## Description of the task
Scan the entries for "with". Every line that holds it is to be copied.

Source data

*** Block opens ***

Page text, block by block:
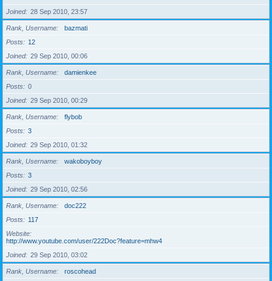
Joined
28 Sep 2010, 23:57
Rank, Username
bazmati
Posts
12
Joined
29 Sep 2010, 00:06
Rank, Username
damienkee
Posts
0
Joined
29 Sep 2010, 00:29
Rank, Username
flybob
Posts
3
Joined
29 Sep 2010, 01:32
Rank, Username
wakoboyboy
Posts
3
Joined
29 Sep 2010, 02:56
Rank, Username
doc222
Posts
117
Website
http://www.youtube.com/user/222Doc?feature=mhw4
Joined
29 Sep 2010, 03:02
Rank, Username
roscohead
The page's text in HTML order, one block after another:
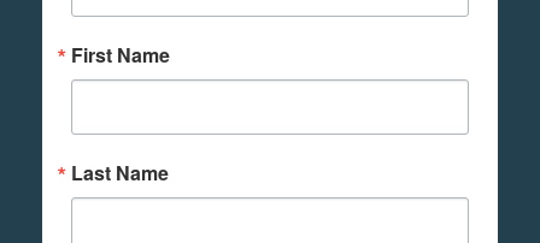
First Name
Last Name
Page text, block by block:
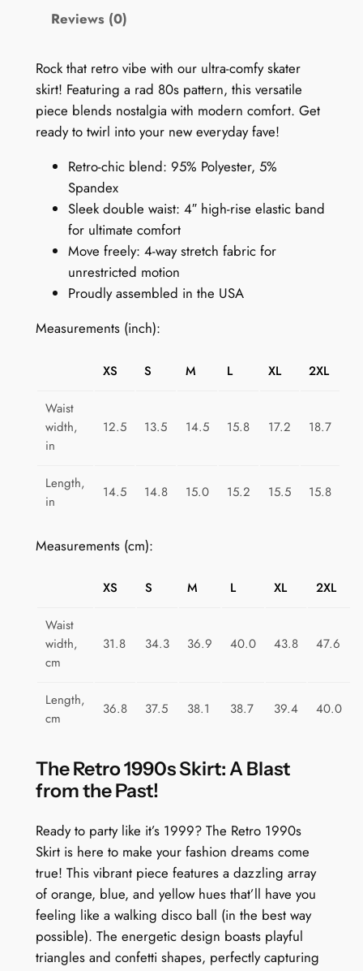
k
i
r
t
n
q
Reviews (0)
Rock that retro vibe with our ultra-comfy skater
skirt! Featuring a rad 80s pattern, this versatile
piece blends nostalgia with modern comfort. Get
ready to twirl into your new everyday fave!
Retro-chic blend: 95% Polyester, 5%
Spandex
Sleek double waist: 4″ high-rise elastic band
for ultimate comfort
Move freely: 4-way stretch fabric for
unrestricted motion
Proudly assembled in the USA
Measurements (inch):
XS S M L XL 2XL
Waist
width,
in
12.5 13.5 14.5 15.8 17.2 18.7
Length,
in
14.5 14.8 15.0 15.2 15.5 15.8
Measurements (cm):
XS S M L XL 2XL
Waist
width,
cm
31.8 34.3 36.9 40.0 43.8 47.6
Length,
cm
36.8 37.5 38.1 38.7 39.4 40.0
The Retro 1990s Skirt: A Blast
from the Past!
Ready to party like it’s 1999? The Retro 1990s
Skirt is here to make your fashion dreams come
true! This vibrant piece features a dazzling array
of orange, blue, and yellow hues that’ll have you
feeling like a walking disco ball (in the best way
possible). The energetic design boasts playful
triangles and confetti shapes, perfectly capturing
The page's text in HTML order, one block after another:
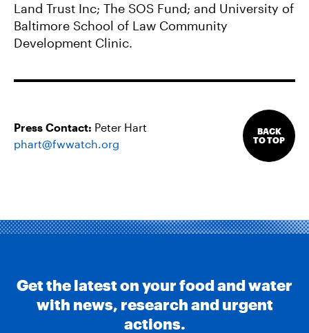
Land Trust Inc; The SOS Fund; and University of
Baltimore School of Law Community
Development Clinic.
Press Contact: Peter Hart
phart@fwwatch.org
BACK
TO TOP
Get the latest on your food and water
with news, research and urgent
actions.
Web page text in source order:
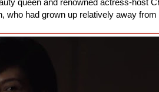
who had grown up relatively away from
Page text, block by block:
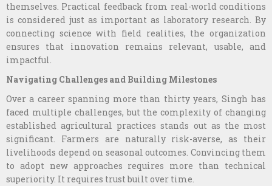
themselves. Practical feedback from real-world conditions
is considered just as important as laboratory research. By
connecting science with field realities, the organization
ensures that innovation remains relevant, usable, and
impactful.
Navigating Challenges and Building Milestones
Over a career spanning more than thirty years, Singh has
faced multiple challenges, but the complexity of changing
established agricultural practices stands out as the most
significant. Farmers are naturally risk-averse, as their
livelihoods depend on seasonal outcomes. Convincing them
to adopt new approaches requires more than technical
superiority. It requires trust built over time.
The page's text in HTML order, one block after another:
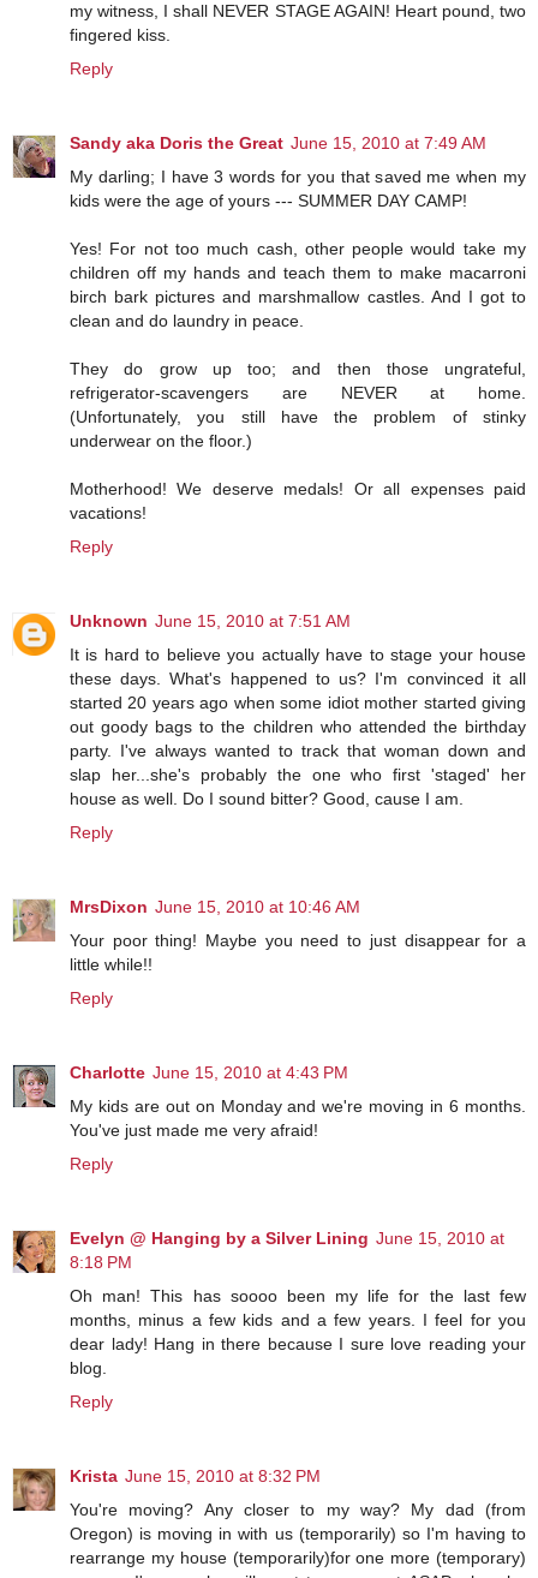
my witness, I shall NEVER STAGE AGAIN! Heart pound, two
fingered kiss.
Reply
Sandy aka Doris the Great June 15, 2010 at 7:49 AM
My darling; I have 3 words for you that saved me when my
kids were the age of yours --- SUMMER DAY CAMP!
Yes! For not too much cash, other people would take my
children off my hands and teach them to make macarroni
birch bark pictures and marshmallow castles. And I got to
clean and do laundry in peace.
They do grow up too; and then those ungrateful,
refrigerator-scavengers are NEVER at home.
(Unfortunately, you still have the problem of stinky
underwear on the floor.)
Motherhood! We deserve medals! Or all expenses paid
vacations!
Reply
Unknown June 15, 2010 at 7:51 AM
It is hard to believe you actually have to stage your house
these days. What's happened to us? I'm convinced it all
started 20 years ago when some idiot mother started giving
out goody bags to the children who attended the birthday
party. I've always wanted to track that woman down and
slap her...she's probably the one who first 'staged' her
house as well. Do I sound bitter? Good, cause I am.
Reply
MrsDixon June 15, 2010 at 10:46 AM
Your poor thing! Maybe you need to just disappear for a
little while!!
Reply
Charlotte June 15, 2010 at 4:43 PM
My kids are out on Monday and we're moving in 6 months.
You've just made me very afraid!
Reply
Evelyn @ Hanging by a Silver Lining June 15, 2010 at
8:18 PM
Oh man! This has soooo been my life for the last few
months, minus a few kids and a few years. I feel for you
dear lady! Hang in there because I sure love reading your
blog.
Reply
Krista June 15, 2010 at 8:32 PM
You're moving? Any closer to my way? My dad (from
Oregon) is moving in with us (temporarily) so I'm having to
rearrange my house (temporarily)for one more (temporary)
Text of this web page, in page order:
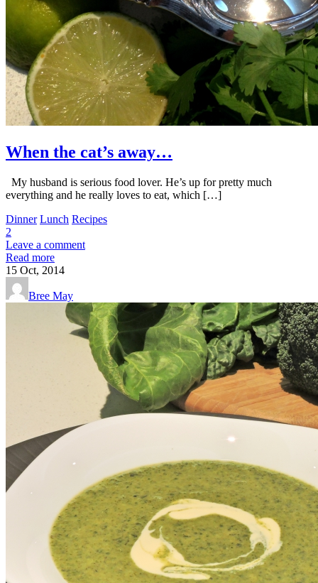
When the cat’s away…
My husband is serious food lover. He’s up for pretty much
everything and he really loves to eat, which […]
Dinner Lunch Recipes
2
Leave a comment
Read more
15 Oct, 2014
Bree May
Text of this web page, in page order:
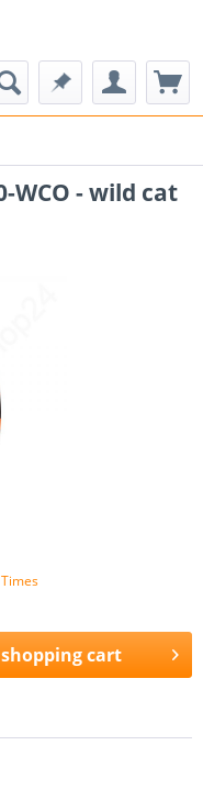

*** Block closes ***

## Solution to the problem
Rock that retro vibe with our ultra-comfy skater
piece blends nostalgia with modern comfort. Get
with news, research and urgent
connecting science with field realities, the organization
Oregon) is moving in with us (temporarily) so I'm having to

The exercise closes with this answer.